Plant a few of the above plants, and you will have happy chickens all year round!


  • I thought feeding garlic will change and “flavor” the eggs so that you shouldn’t feed chickens onions or garlic. ??


    • Hi Jackie! I have not personally experienced a change in the flavor of my hens’ eggs from them eating too much garlic or onion. I did find an interesting study done by Clemson University that did a study on adding garlic and found that consumers actually preferred the garlic-fed hen’s eggs over non-garlic fed eggs.


    • Well since. Do love garlic I’ll have to try that. The response from my egg buyers will be the real test. I’ll let you know what happens. Fresh crushed garlic or can I use Penzey’s granulated garlic?


    • Hi Jackie.
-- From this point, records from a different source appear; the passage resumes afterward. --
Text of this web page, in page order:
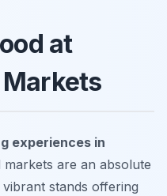
at
Markets
experiences in
are an absolute
stands offering
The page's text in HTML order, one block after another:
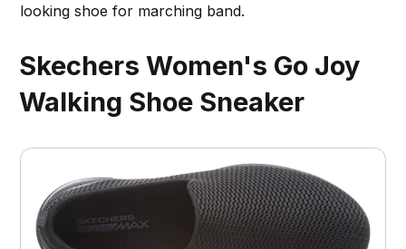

I would think there would be some benefit as well from using the granulated garlic, but fresh is what Clemson used in their tests.


    • I did buy several cloves yesterday. Should I just crush them and leave out for the hens to find? They do tend to keep an eye out for what I might put out for them.


    • You could leave it out for them or infuse the water with crushed garlic. Let us know which way you try and what your hens prefer.


    • I will try both methods and both fresh and granulated to see what they like. I’ll have to design a test method to see. I have two large water founts and several feeders so I’ll run some tests. Stand by.